The discovery in Iraq of empty chemical weapon warheads follows a decision by the United States to provide the U.N. inspection team with additional detailed intelligence information. But, senior U.S. defense officials seem to hold out little hope the U.N. inspectors will uncover anything startling.
Defense Secretary Donald Rumsfeld maintains the U.N. inspectors are not in Iraq to make any discoveries, only to inspect sites and material they are directed to by Iraqi authorities.
"They're not in there to discover things and find things," he said. "They're in there to inspect things that the Iraqi government decides to disclose to them. That is what the job of an inspector is. This business that's being around, 'Oh, maybe they'll discover this and discover that,' that isn't what inspectors do."

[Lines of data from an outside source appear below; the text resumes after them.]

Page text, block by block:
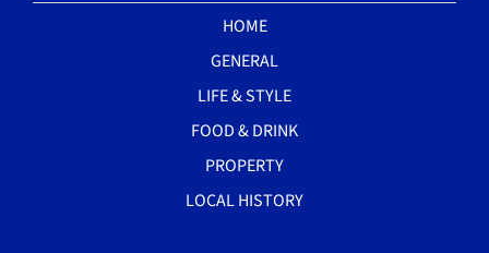
HOME
GENERAL
LIFE & STYLE
FOOD & DRINK
PROPERTY
LOCAL HISTORY
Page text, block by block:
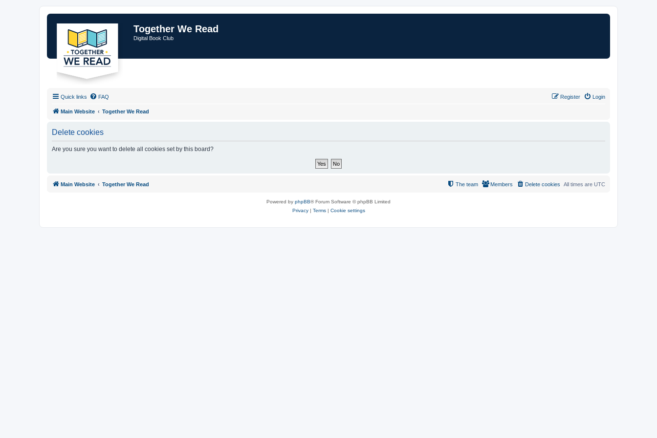
Together We Read
Digital Book Club
Quick links FAQ Login
Register
Main Website Together We Read
Delete cookies
Are you sure you want to delete all cookies set by this board?
Main Website Together We Read All times are UTC
Delete cookies
Members
The team
Powered by phpBB® Forum Software © phpBB Limited
Privacy| Terms| Cookie settings
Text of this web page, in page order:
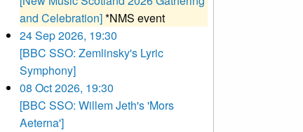
and Celebration]*NMS event
24 Sep 2026, 19:30
[BBC SSO: Zemlinsky's Lyric
Symphony]
08 Oct 2026, 19:30
[BBC SSO: Willem Jeth's 'Mors
Aeterna']

Mr. Rumsfeld says there is no inconsistency between this belief and the U.S. decision to provide the inspectors with detailed intelligence and even U2 spy planes to carry out their work. He says that is a presidential decision in line with U.N. resolutions.
"Member states of the United Nations were asked, and we agreed, to provide appropriate assistance to see that those U.N.-mandated activities proceed. It's not complicated," he said.
But Mr. Rumsfeld holds out little hope that the inspectors will find anything startling, a so-called "smoking gun," that provides clear evidence Iraq has programs for weapons of mass destruction.
He says one possible problem is that any intelligence information may be mishandled. "Well if, as you give somebody information, it then finds its way to the Iraqis before the inspectors arrive, you might very well not find something," he said.
But even if information is not compromised, Mr. Rumsfeld says, discoveries are still hard to come by, largely, he says, because of Iraq's well-developed concealment programs.
He says he continues to believe that any breakthroughs are more likely to come from Iraqi defectors. "I honestly believe that the way information is gained is through defectors and through people that are taken out of a country with their families, and given a chance to tell the truth," he said. "And in the event that information like something approximating a smoking gun, smoking gun is to be found, it will, I suspect, be via that route."
Coincidentally, on the same day U.N. inspectors found the empty chemical warheads, they also carried out their first surprise visits to the residences of Iraqi scientists.
In one instance, after what was an apparently heated discussion with Iraqi officials, an Iraqi scientist carrying a large box of documents left with the inspectors.